Ideally, a trained model informed by the patterns in the data performs
much better than a random classifier.
English
rocResultsTestE %>%
filter(highROC == 1 | learnerName == "glm_predset_act_engl_1") %>%
ggplot(aes(x = 1 - specificity, y = sensitivity)) +
geom_line(aes(linetype = predSet_info)) +
geom_abline(color = unname(unlist(mdrc_colors["red","c"]))) +
coord_equal() +
theme_bw() +
labs(x = "False Positive Rate",
y = "True Positive Rate",
linetype = "Predictors",
title = 'ROC Curve (Passing College-level English)') +
guides(color = "none")
English - Focused
rocResultsTestE %>%
filter(learnerName %in% c("glm_predset_gpa_1", "glm_predset_act_engl_1")) %>%
ggplot(aes(x = 1 - specificity, y = sensitivity)) +
geom_line(aes(linetype = predSet_info, color = predSet_info)) +
geom_abline(color = unname(unlist(mdrc_colors["red","c"]))) +
scale_color_manual(values = unname(unlist(mdrc_colors["blue",c(2,3)])))+
coord_equal() +
theme_bw() +
labs(x = "False Positive Rate",
y = "True Positive Rate",
linetype = "Predictors",
color = "Predictors",
title = 'ROC Curve (Passing College-level English)')
Math
rocResultsTestM %>%
filter(highROC == 1 | learnerName == "glm_predset_act_math_1") %>%
ggplot(aes(x = 1 - specificity, y = sensitivity)) +
geom_path(aes(linetype = predSet_info)) +
geom_abline(color = unname(unlist(mdrc_colors["red","c"]))) +
coord_equal() +
theme_bw() +
labs(x = "False Positive Rate",
y = "True Positive Rate",
linetype = "Predictors",
title = 'ROC Curve (Passing College-level Math)')
Math - Focused
rocResultsTestM %>%
filter(learnerName %in% c("glm_predset_gpa_1", "glm_predset_act_math_1")) %>%
ggplot(aes(x = 1 - specificity, y = sensitivity)) +
geom_line(aes(linetype = predSet_info, color = predSet_info)) +
geom_abline(color = unname(unlist(mdrc_colors["red","c"]))) +
scale_color_manual(values = unname(unlist(mdrc_colors["blue",c(2,3)])))+
coord_equal() +
theme_bw() +
labs(x = "False Positive Rate",
y = "True Positive Rate",
linetype = "Predictors",,
color = "Predictors",
title = 'ROC Curve (Passing College-level Math)')
Examining GPA Thresholds
If GPA is used to place students into college-level courses, it is be
useful to explore which GPA cut-offs will place more students
accurately.
Consider the following 2 x 2 table. First, (in the rows) it
classifies students by their placement recommendation for whether they
should be in a college-level course or not. This recommendation may be
based a single measure, like high school GPA, or on a combination of
multiple measures. Then, (in columns) students are classified by their
observed success in the college-level course. For a given threshold,
students with GPAs above it are recommended to be placed in the
college-level course, and students with GPAs below it are not
recommended for the college-level course.
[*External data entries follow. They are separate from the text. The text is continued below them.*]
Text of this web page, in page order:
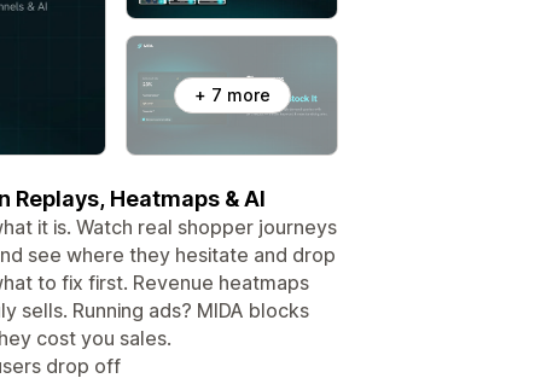
+ 7 more
Heatmaps & AI
it is. Watch real shopper journeys
see where they hesitate and drop
to fix first. Revenue heatmaps
sells. Running ads? MIDA blocks
cost you sales.
drop off
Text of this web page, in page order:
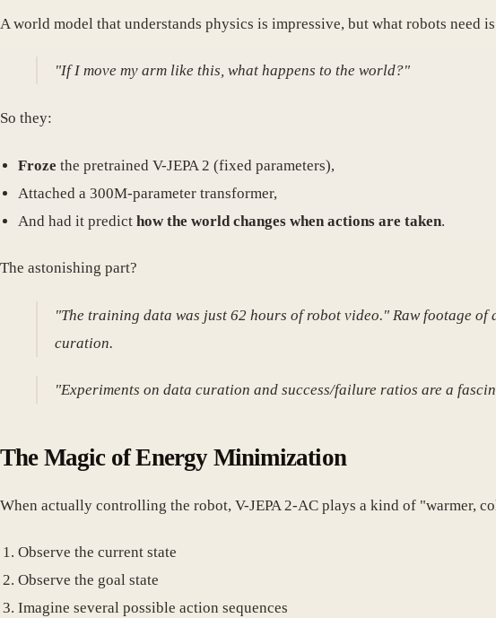
A world model that understands physics is impressive, but what robots need is
"If I move my arm like this, what happens to the world?"
So they:
Froze the pretrained V-JEPA 2 (fixed parameters),
Attached a 300M-parameter transformer,
And had it predict how the world changes when actions are taken.
The astonishing part?
"The training data was just 62 hours of robot video." Raw footage
curation.
"Experiments on data curation and success/failure ratios are a
The Magic of Energy Minimization
When actually controlling the robot, V-JEPA 2-AC plays a kind of "warmer,
Observe the current state
Observe the goal state
Imagine several possible action sequences
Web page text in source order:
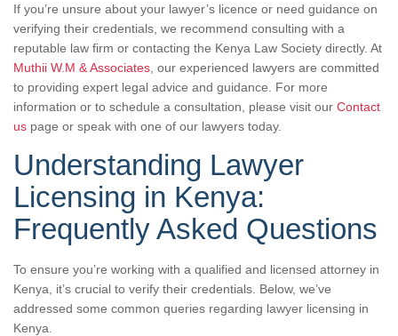
If you’re unsure about your lawyer’s licence or need guidance on
verifying their credentials, we recommend consulting with a
reputable law firm or contacting the Kenya Law Society directly. At
Muthii W.M & Associates , our experienced lawyers are committed
to providing expert legal advice and guidance. For more
information or to schedule a consultation, please visit our Contact
us page or speak with one of our lawyers today.
Understanding Lawyer
Licensing in Kenya:
Frequently Asked Questions
To ensure you’re working with a qualified and licensed attorney in
Kenya, it’s crucial to verify their credentials. Below, we’ve
addressed some common queries regarding lawyer licensing in
Kenya.
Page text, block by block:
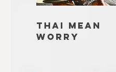
THAI MEAN
WORRY
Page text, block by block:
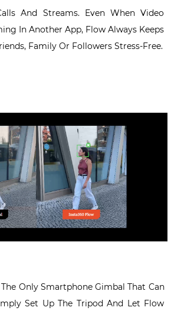
And Streams. Even When Video
In Another App, Flow Always Keeps
Family Or Followers Stress-Free.
Only Smartphone Gimbal That Can
Set Up The Tripod And Let Flow
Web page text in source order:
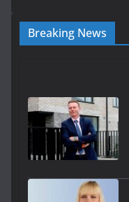
Breaking News
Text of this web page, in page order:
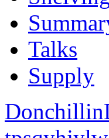
Talks
Supply
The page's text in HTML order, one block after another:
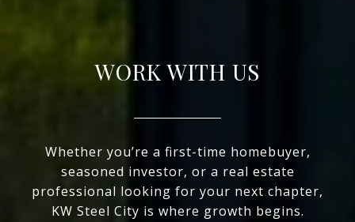
WORK WITH US
Whether you’re a first-time homebuyer,
seasoned investor, or a real estate
professional looking for your next chapter,
KW Steel City is where growth begins.

Table 1: 2x2 Table of Placement Recommendations vs. Success in
College-Level Course
|
Student succeeded |
Student did not succeed |
College-level |
a. Correct (true positive) |
b. Incorrect (false positive) |
Non-college-level |
c. Incorrect (false negative) |
d. Correct (true negative) |
The 2 x 2 table assumes that a placement is correct if a student was
placed in the college-level course of focus and passed the course. The
2x2 table also assumes that a placement is correct if a student was not
placed into the college-level course and would not have passed the
course had they taken it. In the 2 x 2 table, these correct placements
are represented in cells (a) and (d). Otherwise, there are two types of
incorrect placements: A student who is placed in the college-level
course who does not pass is considered overplaced - cell (b). A student
who is not placed in the college-level course but would have passed if
they had taken the college level course is considered underplaced - cell
(c).
The challenge in filling in this table is that we often cannot
observe students who fall into cells (c) and (d). That is, for students
who do not not take a college-level course, we cannot know their
college-level course outcome. However, we address this gap in our data
by restricting our analysis only to students who took the college-level
course of focus. By relying only on these students, we were able to fill
in the columns of the 2x2 table using their observed outcomes. And we
are able to fill in the rows of the 2x2 table by specifying different
GPA cut scores (or thresholds).
For each threshold, we can fill in a new 2x2 table, and from the 2x2
table, we can compute various performance metrics:
- The true positive rate: Among students who would succeed in a
college-level course, this is the proportion correctly placed
(a/(a+c)).
- The false positive rate: Among students who would not succeed in a
college-level course, this is the proportion incorrectly placed
(b/(b+d)).
- The accuracy: the proportion of all students who were correctly
placed ((a+d)/(a+b+c+d)).
Because our approach only relies on students who enrolled in
college-level courses, the generalizability of the findings is limited.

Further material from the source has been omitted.